Today we are sharing a guest blog from Debra Fileta, Licensed Professional Counselor, while Shaunti is in this season of cancer treatments. Enjoy!

Why Your “Type” Isn’t Always Good For You
Debra Fileta, M.A., LPC

When I was single, I would often imagine what my future relationship was going to be like. I wondered about the kind of guy I’d end up dating and marrying. I’d try to picture who he would be and how he would look. I wondered if when I eventually had a picture of him, would I be proud to show it to my friends, or would I find myself with someone with an amazing heart whom I struggled to find attractive? I know I’m not alone in that worry because I hear from many people who express the same fears and concerns.

Finding someone to whom you are physically attracted is an important part of the equation of a healthy relationship. But it’s not the only part of the equation of attraction. It’s important for us to understand that attraction is multi-faceted. While attraction may start as physical, it’s fueled by other aspects of connection: emotional, mental, and spiritual.

 I am thankful that I am married to a man that I find attractive.
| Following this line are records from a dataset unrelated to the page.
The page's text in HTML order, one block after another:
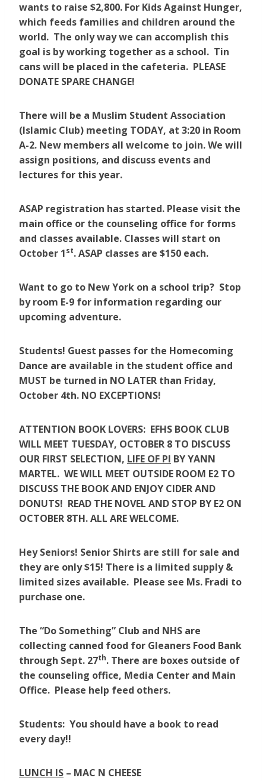
wants to raise $2,800. For Kids Against Hunger,
which feeds families and children around the
world. The only way we can accomplish this
goal is by working together as a school. Tin
cans will be placed in the cafeteria. PLEASE
DONATE SPARE CHANGE!
There will be a Muslim Student Association
(Islamic Club) meeting TODAY, at 3:20 in Room
A-2. New members all welcome to join. We will
assign positions, and discuss events and
lectures for this year.
ASAP registration has started. Please visit the
main office or the counseling office for forms
and classes available. Classes will start on
October 1st. ASAP classes are $150 each.
Want to go to New York on a school trip? Stop
by room E-9 for information regarding our
upcoming adventure.
Students! Guest passes for the Homecoming
Dance are available in the student office and
MUST be turned in NO LATER than Friday,
October 4th. NO EXCEPTIONS!
ATTENTION BOOK LOVERS: EFHS BOOK CLUB
WILL MEET TUESDAY, OCTOBER 8 TO DISCUSS
OUR FIRST SELECTION, LIFE OF PI BY YANN
MARTEL. WE WILL MEET OUTSIDE ROOM E2 TO
DISCUSS THE BOOK AND ENJOY CIDER AND
DONUTS! READ THE NOVEL AND STOP BY E2 ON
OCTOBER 8TH. ALL ARE WELCOME.
Hey Seniors! Senior Shirts are still for sale and
they are only $15! There is a limited supply &
limited sizes available. Please see Ms. Fradi to
purchase one.
The “Do Something” Club and NHS are
collecting canned food for Gleaners Food Bank
through Sept. 27th. There are boxes outside of
the counseling office, Media Center and Main
Office. Please help feed others.
Students: You should have a book to read
every day!!
LUNCH IS – MAC N CHEESE

But I was surprised by my growing attraction to him because he was not my so-called “type.” Physical attraction is a legitimate need in a relationship, but it must be kept in proper perspective, because just because you’re physically attracted to someone, doesn’t mean they’re good for you. Sometimes we’re physically attracted to people because something unhealthy in us, connects with something unhealthy in them. That’s why that initial physical attraction has to be kept in proper perspective. Sometimes it’s skewed by our own internal struggles, and other times, it’s skewed by what the world has led us to believe is “attractive”.  

Healthy expectations

As you are looking at your relationship, it is important to make sure that physical attraction is part of the equation, but more importantly, that you are coming to the table with appropriate expectations. It’s important to remember that expectations of physical perfection or the fulfillment of selfish fantasy are not realistic. Real people have real bodies, and our expectations must be real as well. This is not about finding a supermodel wife or waiting to marry Mr. Universe.
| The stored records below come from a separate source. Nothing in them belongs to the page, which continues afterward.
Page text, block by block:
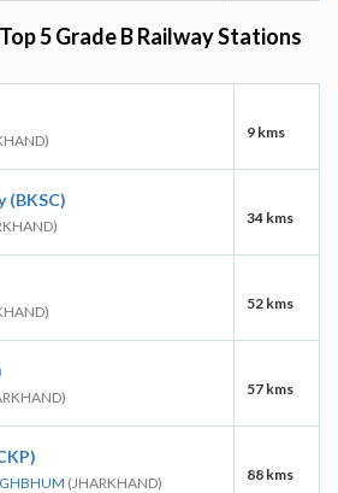
5 Grade B Railway Stations
9 kms
(BKSC)
34 kms
52 kms
57 kms
(JHARKHAND) 88 kms

That might sound like a no-brainer to you, but we live in a culture in which the concepts of sexual chemistry and physical attraction have become totally, completely, and irreversibly skewed. The entertainment industry and the pornography culture have completely ravaged our understanding of beauty, and namely, the beauty of a real woman. And this distorted mentality is starting to seep into the church in a truly concerning way. I know, because I hear from Millenials all the time who are battling unrealistic expectations of physical attraction. A young man afraid to marry an incredible woman because her arms were too big. A young woman hesitating to commit to a godly man because he’s shorter than she had hoped. Before we start judging, let’s consider the ways we all come to the table with an unrealistic perspective.

Our concept of beauty and sex appeal has been completely hijacked over the years to the point where our expectations are unrealistic. We won’t even consider seeing someone as attractive if they don’t measure up to the standard that Hollywood has laid out for us, or to the filters that Instagram has convinced us are real life. But we’ve got to open our eyes to the fact that the standard we’ve been fed is so far from reality.
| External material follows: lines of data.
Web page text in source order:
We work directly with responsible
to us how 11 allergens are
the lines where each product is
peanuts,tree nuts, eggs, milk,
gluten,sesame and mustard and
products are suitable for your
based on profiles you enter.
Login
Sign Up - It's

Beauty is fluid. And our desires, as well as the people we will find attractive, are morphed and changed based on the things we allow ourselves to be exposed to. In that regard, we actually have some sort of control over the things we define as attractive and beautiful.

In a culture that is infiltrated with pornography, airbrushed billboards and magazines, plastic surgery, and Instagram filters, our standard of “beauty” has moved so far from the truth that it is causing some major damage to our relational expectations—for both men and women. The more unrealistic images we take in, the more skewed our concept of beauty will be. Single or married, you can expose yourself to so much “fantasy” that real women and real men begin to lose their luster.

We need a reset

The only way to get our expectations moving back to reality is to realize that we need a reset. The reason we say “no” to distorted expectations of attraction is that skin-deep beauty can only last so long. Fast-forward 50, 30, or even 10 years, and your body as well as that of your spouse will have changed, sagged, and likely stretched out beyond recognition. After a few babies, a surgery or two along the way, and the unrelenting process of aging, I can guarantee you one thing: Neither of you will look the same. That is why it is so important to make sure your expectations of physical attraction are kept in check because it is only one part of the equation of lasting attraction.

In marriage, you will see your spouse at their absolute worst. You’ll see them in their most natural state—before the hair, before the makeup, before the accessories. You’ll see them through the lens of real life, which does not hide morning breath, cellulite, or other imperfections. You will be with your spouse through the days of sickness and exhaustion. What will ultimately define your marriage—and ultimately, your very life—is not the “supermodel status” of your husband or wife, but rather, their character.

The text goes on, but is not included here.